## TASK INSTRUCTIONS
Everything from the line with "Material Type: Social Networking Tool" to the end of the entries should be set down exactly, except the pictures.

Segment Start: GIVEN DATA

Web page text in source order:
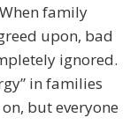
family
upon, bad
ignored.
in families
but everyone
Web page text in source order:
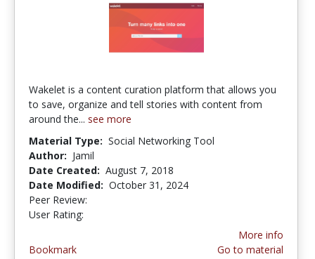
Wakelet is a content curation platform that allows you
to save, organize and tell stories with content from
around the... see more
Material Type: Social Networking Tool
Author: Jamil
Date Created: August 7, 2018
Date Modified: October 31, 2024
Peer Review:
User Rating:
Bookmark
More info
Go to material
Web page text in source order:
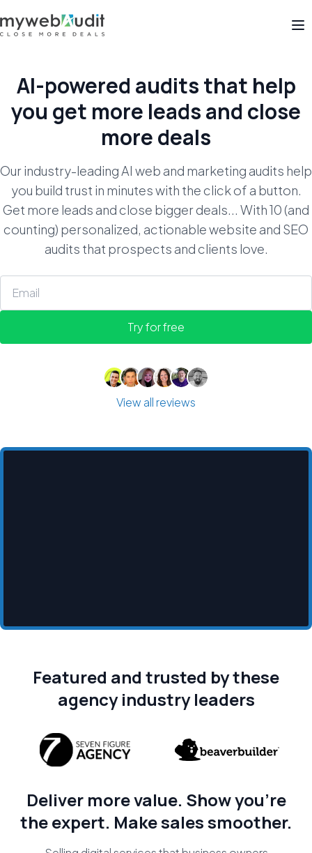
AI-powered audits that help
you get more leads and close
more deals
Our industry-leading AI web and marketing audits help
you build trust in minutes with the click of a button.
Get more leads and close bigger deals... With 10 (and
counting) personalized, actionable website and SEO
audits that prospects and clients love.
Try for free
View all reviews
Featured and trusted by these
agency industry leaders
Deliver more value. Show you're
the expert. Make sales smoother.

Segment End: GIVEN DATA

## EXPECTED ANSWER
Material Type: Social Networking Tool
Author: Jamil
Date Created: August 7, 2018
Date Modified: October 31, 2024
Peer Review:
User Rating:
Bookmark
More info
Go to material
Web page text in source order:
AI-powered audits that help
you get more leads and close
more deals
Our industry-leading AI web and marketing audits help
you build trust in minutes with the click of a button.
Get more leads and close bigger deals... With 10 (and
counting) personalized, actionable website and SEO
audits that prospects and clients love.
Try for free
View all reviews
Featured and trusted by these
agency industry leaders
Deliver more value. Show you're
the expert. Make sales smoother.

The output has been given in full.